I’m fascinated by the stillzone, and by its name, which no one seems to be able to explain to me. I’m also intrigued by what’s on the other side of the barrier, and sometimes after work I take a small detour on my way home so that I can walk next to the smooth, white surface. I keep thinking of how many paintings Ky’s mother could have put along the length of the wall, which curves back in what I imagine is a perfect circle. I’ve never followed it all the way around, so I can’t be sure.
Those I’ve asked are uncertain about how long the barrier has been here—all they say is that it went up sometime in the last year. They don’t seem to remember why it’s really here, and if they do, they’re not saying.
I want to know what’s behind those walls.
I want so much: happiness, freedom, love. And I want a few other tangible things, too.
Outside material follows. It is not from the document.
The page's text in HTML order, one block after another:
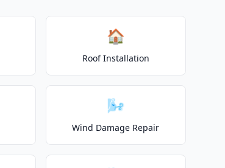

Like a poem, and a microcard. I’m still waiting for two trades to come in. I traded two of my poems for the end of another, one that began
I did not reach Thee
and tells of a journey. I found the beginning of it in the Carving and knew I had to have the end.
And the other trade is even more expensive, even more risky—I traded seven poems to bring Grandfather’s microcard from my parents’ house in Keya here to me. I asked the trader to approach Bram first with an encoded note. I knew Bram could decipher it. After all, he’d figured out the games I made for him on the scribe when he was younger. And I thought he’d be more likely to send the microcard than either of my parents.